--Les quitter, oui, mon maître, les quitter, après leur avoir souhaité bon voyage!
--Et rester ici?...
--Oui, rester ici, afin de visiter tranquillement le Caucase, puisque notre mauvaise étoile nous y a conduits! Après tout, nous serons, aussi bien là qu'à Constantinople, à l'abri des revendications de madame Van....
--Ne prononce pas ce nom, Bruno!
--Je ne le prononcerai pas, mon maître, pour ne point vous être désagréable! Mais, c'est à elle, en somme, que nous devons d'être embarqués dans une pareille aventure! Courir jour et nuit en chaise de poste, risquer de s'embourber dans les marécages ou de se rôtir dans des provinces en combustion, franchement, c'est trop, c'est beaucoup trop! Je vous propose donc, non point de discuter cela avec le seigneur Kéraban,--vous n'aurez pas le dessus!--mais de le laisser partir en le prévenant, par un petit mot bien aimable, que vous le retrouverez à Constantinople, quand il vous plaira d'y retourner!
--Ce ne serait pas convenable, répondit Van Mitten.
--Ce serait prudent, répliqua Bruno.
--Tu te trouves donc bien à plaindre?
--Très à plaindre, et d'ailleurs, je ne sais si vous vous en apercevez, mais je commence à maigrir!
--Pas trop, Bruno, pas trop!
--Si! je le sens bien, et, à continuer un pareil régime, j'arriverai bientôt à l'état de squelette!
--T'es-tu pesé, Bruno?
--J'ai voulu me peser à Kertsch, répondit Bruno, mais je n'ai trouvé qu'un pèse-lettre....
--Et cela n'a pu suffire?... répondit en riant Van Mitten.
--Non, mon maître, répondit gravement Bruno, mais avant peu, cela suffira pour peser votre serviteur!--Voyons! laissons-nous le seigneur Kéraban continuer sa route?»
Certes, cette manière de voyager ne pouvait plaire à Van Mitten, brave homme d'un tempérament rassis, jamais pressé en rien. Mais la pensée de désobliger son ami Kéraban, en l'abandonnant, lui eût été si désagréable qu'il refusa de se rendre.
«Non, Bruno, non, dit-il, je suis son invité....
--Un invité, s'écria Bruno, un invité qu'on oblige à faire sept cents lieues au lieu d'une!
--N'importe!
--Permettez-moi de vous dire que vous avez tort, mon maître! répliqua Bruno. Je vous le répète pour la dixième fois! Nous ne sommes pas au bout de nos misères, et j'ai comme un pressentiment que vous, plus que nous peut-être, vous en aurez votre bonne part!»

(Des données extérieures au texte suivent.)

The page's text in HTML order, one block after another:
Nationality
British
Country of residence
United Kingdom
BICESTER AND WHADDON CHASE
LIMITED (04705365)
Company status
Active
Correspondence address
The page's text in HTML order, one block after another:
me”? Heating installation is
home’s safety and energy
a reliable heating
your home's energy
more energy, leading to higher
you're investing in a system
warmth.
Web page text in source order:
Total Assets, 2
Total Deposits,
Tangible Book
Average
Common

Les pressentiments de Bruno se réaliseraient-ils? L'avenir devait l'apprendre. Quoi qu'il en soit, à prévenir son maître, il avait rempli son devoir de serviteur dévoué, et, puisque Van Mitten était résolu à continuer ce voyage, aussi absurde que fatigant, il n'avait plus qu'à le suivre.
Cette route littorale longe presque invariablement les contours de la mer Noire. Si elle s'en éloigne quelquefois, pour éviter un obstacle du terrain ou desservir quelque bourgade en arrière, ce n'est jamais que de quelques verstes au plus. Les dernières ramifications de la chaîne du Caucase, qui court alors presque parallèlement à la côte, viennent mourir à la lisière de ces rivages peu fréquentés. A l'horizon, dans l'est, se dessine, comme une arête à dents inégales qui mordent le ciel, cette cime éternellement neigeuse.

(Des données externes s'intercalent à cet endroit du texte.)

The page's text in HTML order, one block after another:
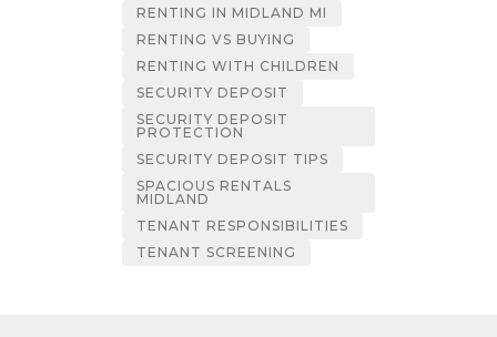
RENTING IN MIDLAND MI
RENTING VS BUYING
RENTING WITH CHILDREN
SECURITY DEPOSIT
SECURITY DEPOSIT
PROTECTION
SECURITY DEPOSIT TIPS
SPACIOUS RENTALS
MIDLAND
TENANT RESPONSIBILITIES
TENANT SCREENING
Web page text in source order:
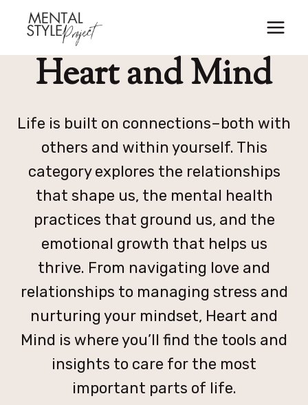
contentHeart and Mind
Life is built on connections–both with
others and within yourself. This
category explores the relationships
that shape us, the mental health
practices that ground us, and the
emotional growth that helps us
thrive. From navigating love and
relationships to managing stress and
nurturing your mindset, Heart and
Mind is where you’ll find the tools and
insights to care for the most
important parts of life.

A une heure de l'après-midi, on commença à contourner la petite baie de Zèmes, à sept lieues de Rajewskaja, de manière à gagner, huit lieues plus loin, le village de Gélendschik.
Ces bourgades, on le voit, sont peu éloignées les unes des autres.
Sur le littoral des districts de la mer Noire, on en compte à peu près une à cette moyenne distance; mais, en dehors de ces ensembles de maisons, pas plus importants quelquefois qu'un village ou un hameau, le pays est à peu près désert, et le commerce se fait plutôt par les caboteurs de la côte.
Cette bande de terre, entre le pied de la chaîne et la mer, est d'un aspect plaisant. Le sol y est boisé. Ce sont des groupes de chênes, de tilleuls, de noyers, de châtaigniers, de platanes, que les capricieux sarments de la vigne sauvage enguirlandent comme les lianes d'une forêt tropicale. Partout, rossignols et fauvettes s'échappent en gazouillant de champs d'azélias, que la seule nature a semés sur ces terrains fertiles.